Conversaba con un amigo y colega sobre el nuevo estigma mexicano. Referíamos cómo ahora se nos mira en el extranjero. Tan de mal manera que hasta el tal Donald Trump ese no nos baja de infectos, drogadictos y criminales. Para nada nos quiere Trump. Eso no es nuevo y lo sabíamos.
Pero si es de llamar la atención la nueva forma en que hará poco más de dos décadas nos miran nuestros vecinos latinoamericanos. De eso conversábamos mi amigo y yo.
Por décadas, México fue visto en la mayor parte si no es que en todos los países latinoamericanos como un modelo aspiracional. México había logrado avances en prácticamente todos los campos en el periodo que siguió a la también famosa e inspiradora revolución del 10.

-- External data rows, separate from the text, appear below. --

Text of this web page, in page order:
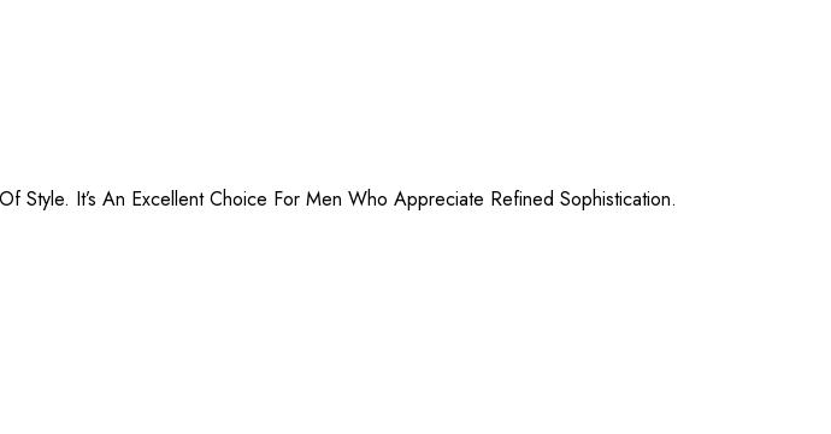
It’s An Excellent Choice For Men Who Appreciate Refined Sophistication.
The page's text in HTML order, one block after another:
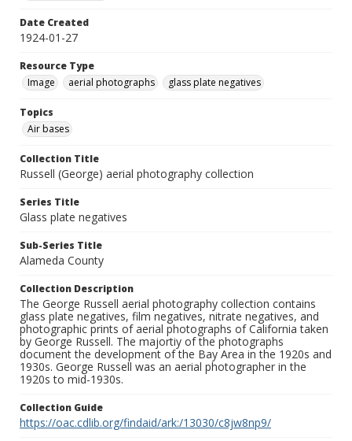
Date Created
1924-01-27
Resource Type
Image
aerial photographs glass plate negatives
Topics
Air bases
Collection Title
Russell (George) aerial photography collection
Series Title
Glass plate negatives
Sub-Series Title
Alameda County
Collection Description
The George Russell aerial photography collection contains
glass plate negatives, film negatives, nitrate negatives, and
photographic prints of aerial photographs of California taken
by George Russell. The majortiy of the photographs
document the development of the Bay Area in the 1920s and
1930s. George Russell was an aerial photographer in the
1920s to mid-1930s.
Collection Guide
https://oac.cdlib.org/findaid/ark:/13030/c8jw8np9/
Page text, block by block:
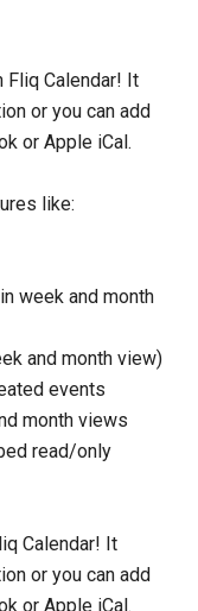
Calendar! It
or you can add
or Apple iCal.
like:
week and month
and month view)
events
month views
read/only
Calendar! It
or you can add
or Apple iCal.
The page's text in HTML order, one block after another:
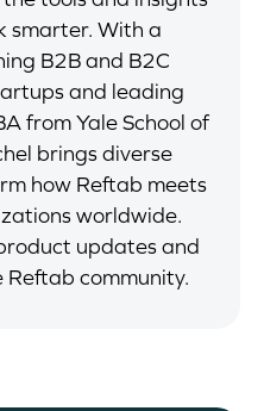
smarter. With a
B2B and B2C
and leading
from Yale School of
brings diverse
how Reftab meets
worldwide.
updates and
community.
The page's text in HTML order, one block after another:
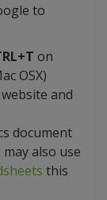
to
on
OSX)
and
document
also use
this
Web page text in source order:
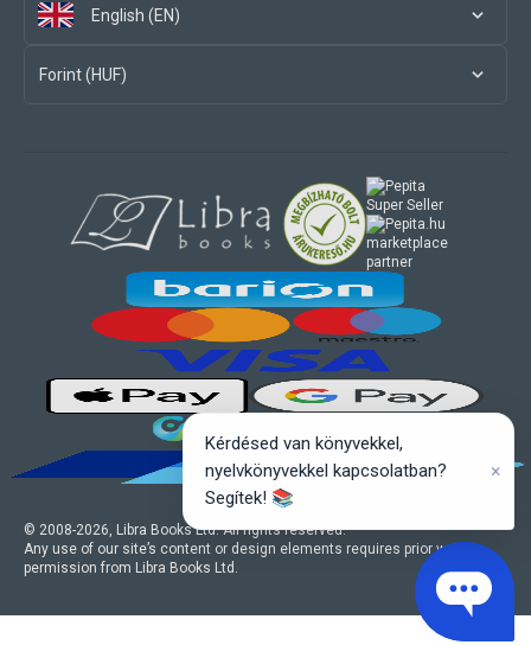
English (EN)
Forint (HUF)
© 2008-2026 , Libra Books Ltd. All rights reserved.
Any use of our site’s content or design elements requires prior written
permission from Libra Books Ltd.
marketplace
partner
Kérdésed van könyvekkel,
nyelvkönyvekkel kapcsolatban?
Segítek! 📚
×
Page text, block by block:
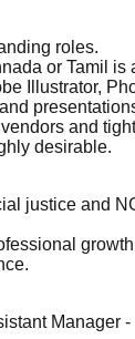
roles.
or Tamil is
Illustrator,
and
desirable.
justice and
Manager
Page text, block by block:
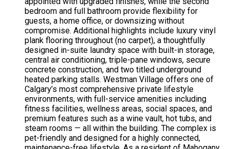
bedroom and full bathroom provide flexibility for
guests, a home office, or downsizing without
compromise. Additional highlights include luxury vinyl
plank flooring throughout (no carpet), a thoughtfully
designed in-suite laundry space with built-in storage,
central air conditioning, triple-pane windows, secure
concrete construction, and two titled underground
heated parking stalls. Westman Village offers one of
Calgary’s most comprehensive private lifestyle
environments, with full-service amenities including
fitness facilities, wellness areas, social spaces, and
premium features such as a wine vault, hot tubs, and
steam rooms — all within the building. The complex is
pet-friendly and designed for a highly connected,
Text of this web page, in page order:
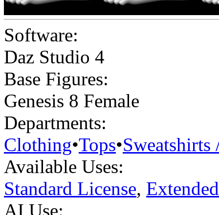
Software:
Daz Studio 4
Base Figures:
Genesis 8 Female
Departments:
Clothing•Tops•Sweatshirts
Available Uses:
Standard License,
AI Use:
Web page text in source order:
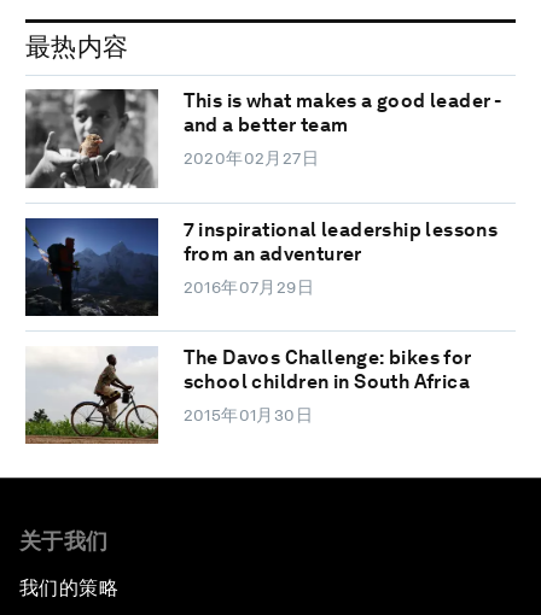
最热内容
This is what makes a good leader -
and a better team
2020年02月27日
7 inspirational leadership lessons
from an adventurer
2016年07月29日
The Davos Challenge: bikes for
school children in South Africa
2015年01月30日
关于我们
我们的策略
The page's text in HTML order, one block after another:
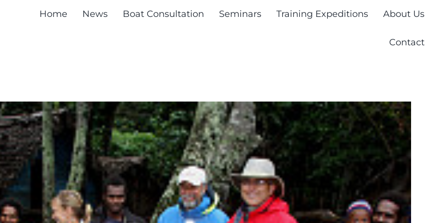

Se llegó a hablar incluso del “milagro mexicano” porque en casi todas las áreas este país registraba avances. El país pasó de una etapa predominantemente rural a una acelerada industrialización y urbanización. La revolución dio sus frutos. El país se institucionalizó y los mexicanos podíamos sentirnos satisfechos del progreso. Con esfuerzo los mexicanos podían alcanzar metas básicas como una vivienda, empleo, educación de mejor calidad incluso que ahora, infraestructura y otras cosas más. La patria era más o menos solvente y daba a sus hijos más satisfacciones que penas.
Esto fue proyectado además en buena parte por el cine de la época de oro. México podía sentirse orgulloso de sus raíces, cultura y progreso. Salvo algunos episodios e insurrecciones pronto sofocadas, puede afirmarse que México vivía en un clima de relativa paz social. Y algo clave es que los mexicanos mantenían fe en el futuro de ellos y su descendencia.
Vino el movimiento del 68 como una clarinada de la descomposición en curso. Fue sofocada la rebelión estudiantil, obrera y popular. Los gobernantes pretendieron hacer saber que aquí no pasaba nada más allá de la acción de un grupúsculo comunistoide alentador de muchachos sanos e ingenuos.
Luis Echeverría avivó la leña con capítulos sobresalientes como una primera devaluación monetaria, evidencia de que la descomposición avanzaba. López Portillo terminó mal y llorando aun cuando se dijo el último presidente de la postrevolución mexicana.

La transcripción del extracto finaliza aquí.